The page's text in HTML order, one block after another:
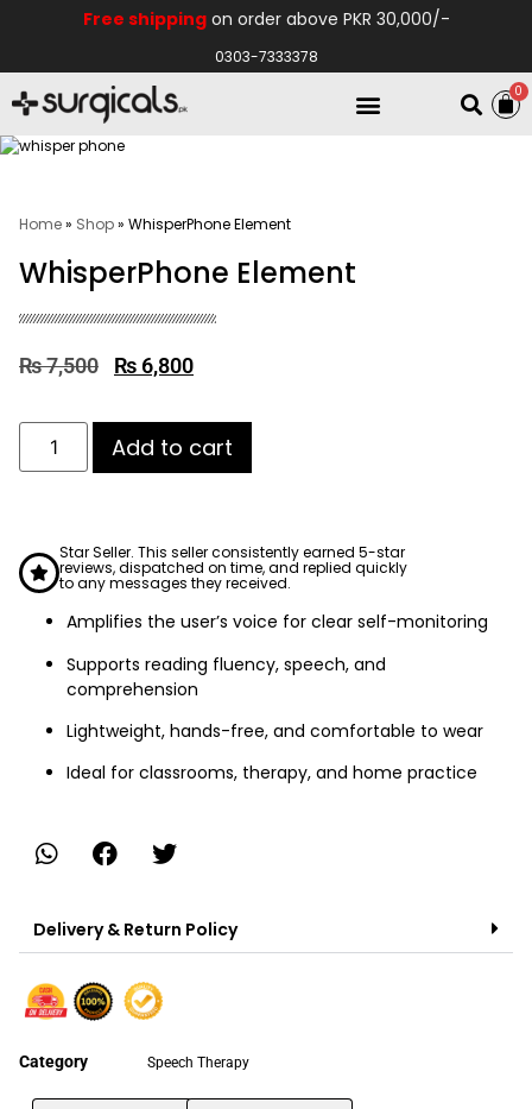
Free shippingon order above PKR 30,000/-
0303-7333378
0
Home» Shop» WhisperPhone Element
WhisperPhone Element
₨7,500 ₨ 6,800
Add to cart
Star Seller. This seller consistently earned 5-star
reviews, dispatched on time, and replied quickly
to any messages they received.
Amplifies the user’s voice for clear self-monitoring
Supports reading fluency, speech, and
comprehension
Lightweight, hands-free, and comfortable to wear
Ideal for classrooms, therapy, and home practice
Delivery & Return Policy
Category Speech Therapy
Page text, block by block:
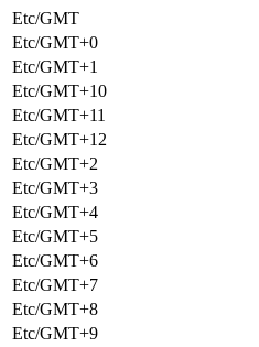
Etc/GMT
Etc/GMT+0
Etc/GMT+1
Etc/GMT+10
Etc/GMT+11
Etc/GMT+12
Etc/GMT+2
Etc/GMT+3
Etc/GMT+4
Etc/GMT+5
Etc/GMT+6
Etc/GMT+7
Etc/GMT+8
Etc/GMT+9
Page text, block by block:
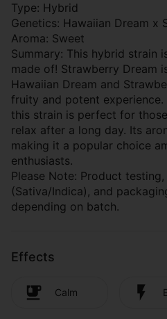
Type: Hybrid
Genetics: Hawaiian Dream x
Aroma: Sweet
Summary: This hybrid strain
made of! Strawberry Dream
Hawaiian Dream and
fruity and potent
this strain is perfect for
relax after a long day. Its
making it a popular choice
enthusiasts.
Please Note: Product
(Sativa/Indica), and
depending on batch.
Effects
Calm
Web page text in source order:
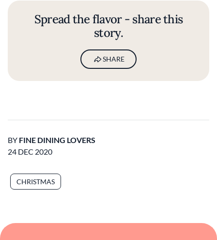
Spread the flavor - share this
story.
SHARE
BY FINE DINING LOVERS
24 DEC 2020
CHRISTMAS
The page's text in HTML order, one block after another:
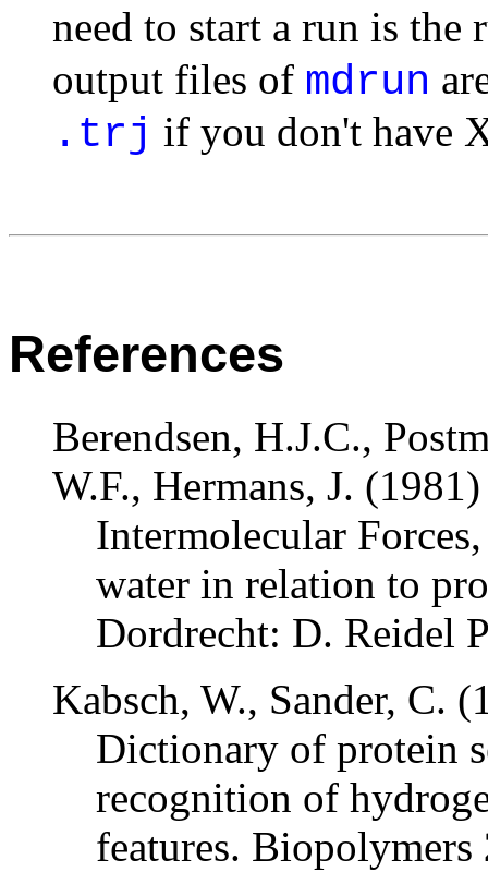
need to start a run is
output files of mdrun
.trj if you don't have
References
Berendsen, H.J.C.,
W.F., Hermans, J. (1981)
Intermolecular Forces
water in relation to
Dordrecht: D. Reidel
Kabsch, W., Sander, C.
Dictionary of protein
recognition of
features. Biopolymers
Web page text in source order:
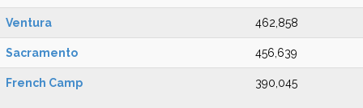
Ventura 462,858
Sacramento 456,639
French Camp 390,045
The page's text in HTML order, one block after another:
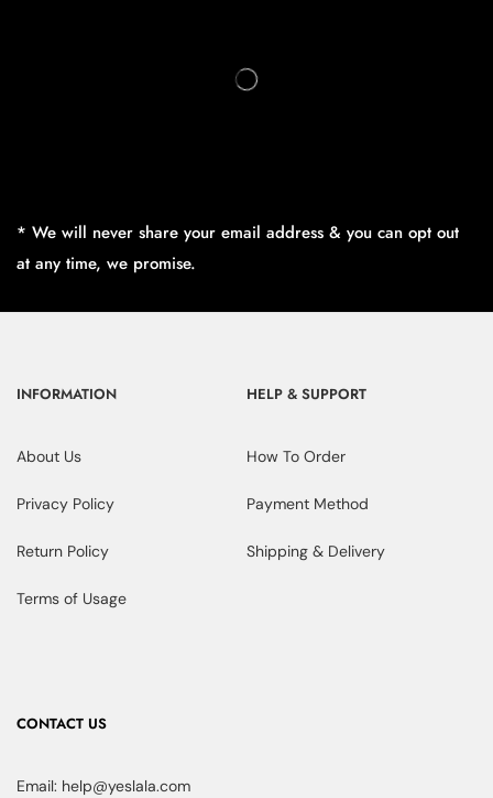
* We will never share your email address & you can opt out
at any time, we promise.
INFORMATION
About Us
Privacy Policy
Return Policy
Terms of Usage
HELP & SUPPORT
How To Order
Payment Method
Shipping & Delivery
CONTACT US
Email: help@yeslala.com
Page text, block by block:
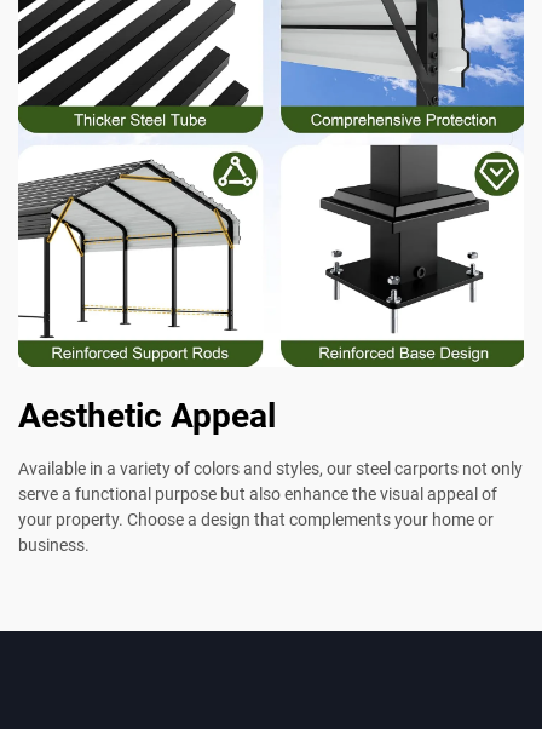
Aesthetic Appeal
Available in a variety of colors and styles, our steel carports not only
serve a functional purpose but also enhance the visual appeal of
your property. Choose a design that complements your home or
business.
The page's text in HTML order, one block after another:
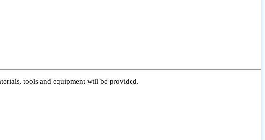
tools and equipment will be provided.
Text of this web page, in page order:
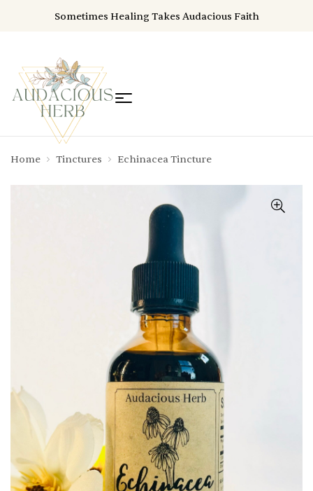
Sometimes Healing Takes Audacious Faith
Home Tinctures Echinacea Tincture
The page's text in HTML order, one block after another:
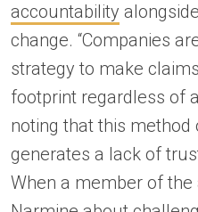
+-------+
• Task statement: Omit the pictures, then give every record back exactly as it stands.

• Task response:
The page's text in HTML order, one block after another:
Free shippingon order above PKR 30,000/-
0303-7333378
0
Home» Shop» WhisperPhone Element
WhisperPhone Element
₨7,500 ₨ 6,800
Add to cart
Star Seller. This seller consistently earned 5-star
reviews, dispatched on time, and replied quickly
to any messages they received.
Amplifies the user’s voice for clear self-monitoring
Supports reading fluency, speech, and
comprehension
Lightweight, hands-free, and comfortable to wear
Ideal for classrooms, therapy, and home practice
Delivery & Return Policy
Category Speech Therapy
Page text, block by block:
Etc/GMT
Etc/GMT+0
Etc/GMT+1
Etc/GMT+10
Etc/GMT+11
Etc/GMT+12
Etc/GMT+2
Etc/GMT+3
Etc/GMT+4
Etc/GMT+5
Etc/GMT+6
Etc/GMT+7
Etc/GMT+8
Etc/GMT+9
Page text, block by block:
Type: Hybrid
Genetics: Hawaiian Dream x
Aroma: Sweet
Summary: This hybrid strain
made of! Strawberry Dream
Hawaiian Dream and
fruity and potent
this strain is perfect for
relax after a long day. Its
making it a popular choice
enthusiasts.
Please Note: Product
(Sativa/Indica), and
depending on batch.
Effects
Calm
Web page text in source order:
Spread the flavor - share this
story.
SHARE
BY FINE DINING LOVERS
24 DEC 2020
CHRISTMAS
The page's text in HTML order, one block after another:
need to start a run is
output files of mdrun
.trj if you don't have
References
Berendsen, H.J.C.,
W.F., Hermans, J. (1981)
Intermolecular Forces
water in relation to
Dordrecht: D. Reidel
Kabsch, W., Sander, C.
Dictionary of protein
recognition of
features. Biopolymers
Web page text in source order:
Ventura 462,858
Sacramento 456,639
French Camp 390,045
The page's text in HTML order, one block after another:
* We will never share your email address & you can opt out
at any time, we promise.
INFORMATION
About Us
Privacy Policy
Return Policy
Terms of Usage
HELP & SUPPORT
How To Order
Payment Method
Shipping & Delivery
CONTACT US
Email: help@yeslala.com
Page text, block by block:
Aesthetic Appeal
Available in a variety of colors and styles, our steel carports not only
serve a functional purpose but also enhance the visual appeal of
your property. Choose a design that complements your home or
business.
The page's text in HTML order, one block after another:
tools and equipment will be provided.
Text of this web page, in page order:
Sometimes Healing Takes Audacious Faith
Home Tinctures Echinacea Tincture
The page's text in HTML order, one block after another:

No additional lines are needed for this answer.